Return exactly those lines of the material below that fall between the line holding "interactions while binding" and the line holding "fluorescence was used.", inclusive.

Content starts

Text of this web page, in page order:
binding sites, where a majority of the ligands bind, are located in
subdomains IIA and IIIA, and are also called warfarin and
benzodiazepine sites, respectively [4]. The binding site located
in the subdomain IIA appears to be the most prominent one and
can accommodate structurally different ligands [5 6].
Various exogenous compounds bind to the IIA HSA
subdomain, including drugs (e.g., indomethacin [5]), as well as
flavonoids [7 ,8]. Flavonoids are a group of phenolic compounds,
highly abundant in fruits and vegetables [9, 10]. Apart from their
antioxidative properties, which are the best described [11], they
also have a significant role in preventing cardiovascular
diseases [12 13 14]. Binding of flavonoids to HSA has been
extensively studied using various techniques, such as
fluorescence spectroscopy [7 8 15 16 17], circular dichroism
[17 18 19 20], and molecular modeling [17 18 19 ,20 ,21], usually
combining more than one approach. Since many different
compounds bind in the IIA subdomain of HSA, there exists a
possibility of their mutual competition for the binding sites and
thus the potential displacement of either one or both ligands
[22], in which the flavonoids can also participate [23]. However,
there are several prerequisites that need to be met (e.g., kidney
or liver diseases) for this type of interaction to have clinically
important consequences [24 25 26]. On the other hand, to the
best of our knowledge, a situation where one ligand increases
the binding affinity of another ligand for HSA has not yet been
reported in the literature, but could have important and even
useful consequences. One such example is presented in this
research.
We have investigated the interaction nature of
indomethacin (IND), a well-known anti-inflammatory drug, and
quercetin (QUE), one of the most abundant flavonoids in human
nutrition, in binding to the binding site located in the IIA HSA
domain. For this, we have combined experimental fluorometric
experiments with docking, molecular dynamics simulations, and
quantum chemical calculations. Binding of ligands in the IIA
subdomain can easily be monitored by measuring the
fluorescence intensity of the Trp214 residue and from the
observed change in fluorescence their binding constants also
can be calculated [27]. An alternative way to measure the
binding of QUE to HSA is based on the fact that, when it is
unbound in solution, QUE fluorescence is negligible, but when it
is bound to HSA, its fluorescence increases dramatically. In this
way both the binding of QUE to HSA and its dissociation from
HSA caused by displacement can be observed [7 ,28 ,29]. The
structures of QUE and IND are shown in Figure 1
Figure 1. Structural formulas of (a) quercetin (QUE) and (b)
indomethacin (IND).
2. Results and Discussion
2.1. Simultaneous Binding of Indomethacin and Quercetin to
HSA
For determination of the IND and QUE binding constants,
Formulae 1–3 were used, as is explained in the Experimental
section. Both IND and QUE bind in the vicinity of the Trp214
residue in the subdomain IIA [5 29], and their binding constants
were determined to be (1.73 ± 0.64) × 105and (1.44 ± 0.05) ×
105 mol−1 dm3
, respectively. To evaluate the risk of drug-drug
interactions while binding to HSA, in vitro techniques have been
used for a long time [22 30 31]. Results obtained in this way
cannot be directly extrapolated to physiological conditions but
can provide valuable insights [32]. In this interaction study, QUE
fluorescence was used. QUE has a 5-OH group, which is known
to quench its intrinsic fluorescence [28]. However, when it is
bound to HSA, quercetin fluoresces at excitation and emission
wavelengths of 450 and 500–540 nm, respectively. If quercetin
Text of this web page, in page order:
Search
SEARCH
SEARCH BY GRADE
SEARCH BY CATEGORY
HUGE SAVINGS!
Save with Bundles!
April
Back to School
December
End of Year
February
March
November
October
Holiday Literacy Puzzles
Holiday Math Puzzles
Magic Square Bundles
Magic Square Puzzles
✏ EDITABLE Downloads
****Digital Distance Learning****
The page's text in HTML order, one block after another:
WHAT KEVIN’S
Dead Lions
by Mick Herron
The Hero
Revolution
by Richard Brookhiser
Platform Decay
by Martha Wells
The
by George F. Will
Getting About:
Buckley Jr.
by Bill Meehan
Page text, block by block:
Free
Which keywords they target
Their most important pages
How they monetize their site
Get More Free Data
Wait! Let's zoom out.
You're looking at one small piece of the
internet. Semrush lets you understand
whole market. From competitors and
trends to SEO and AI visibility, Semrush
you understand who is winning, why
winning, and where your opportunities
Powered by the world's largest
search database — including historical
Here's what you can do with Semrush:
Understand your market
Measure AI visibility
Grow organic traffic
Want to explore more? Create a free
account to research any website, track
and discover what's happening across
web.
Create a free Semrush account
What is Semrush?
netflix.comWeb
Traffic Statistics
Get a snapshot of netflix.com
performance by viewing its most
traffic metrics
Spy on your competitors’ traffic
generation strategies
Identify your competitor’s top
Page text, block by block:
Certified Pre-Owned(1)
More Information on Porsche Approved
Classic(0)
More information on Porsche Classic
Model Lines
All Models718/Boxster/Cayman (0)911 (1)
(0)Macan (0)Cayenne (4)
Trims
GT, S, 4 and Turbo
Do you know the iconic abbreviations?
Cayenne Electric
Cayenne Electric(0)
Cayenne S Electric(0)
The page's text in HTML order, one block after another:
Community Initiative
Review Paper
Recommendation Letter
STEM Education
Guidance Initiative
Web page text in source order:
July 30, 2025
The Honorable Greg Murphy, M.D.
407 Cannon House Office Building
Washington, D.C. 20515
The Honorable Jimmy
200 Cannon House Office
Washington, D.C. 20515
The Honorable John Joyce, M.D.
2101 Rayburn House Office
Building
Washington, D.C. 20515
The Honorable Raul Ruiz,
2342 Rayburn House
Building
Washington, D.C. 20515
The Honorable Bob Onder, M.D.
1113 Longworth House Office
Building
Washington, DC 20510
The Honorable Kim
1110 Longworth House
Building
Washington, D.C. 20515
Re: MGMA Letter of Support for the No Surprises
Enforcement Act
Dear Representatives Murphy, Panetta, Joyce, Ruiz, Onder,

Content ends

§ **Exercise solution**:
interactions while binding to HSA, in vitro techniques have been
used for a long time [22 30 31]. Results obtained in this way
cannot be directly extrapolated to physiological conditions but
can provide valuable insights [32]. In this interaction study, QUE
fluorescence was used. QUE has a 5-OH group, which is known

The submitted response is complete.